> Exercise aim: Transcribe all the entries word for word, skipping the pictures.

> The input:
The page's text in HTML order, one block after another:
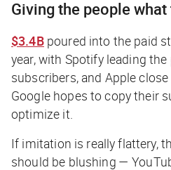
Giving the people
$3.4Bpoured into the paid
year, with Spotify leading the
subscribers, and Apple
Google hopes to copy their
optimize it.
If imitation is really flattery,
should be blushing —

> Your response:
The page's text in HTML order, one block after another:
Giving the people
$3.4Bpoured into the paid
year, with Spotify leading the
subscribers, and Apple
Google hopes to copy their
optimize it.
If imitation is really flattery,
should be blushing —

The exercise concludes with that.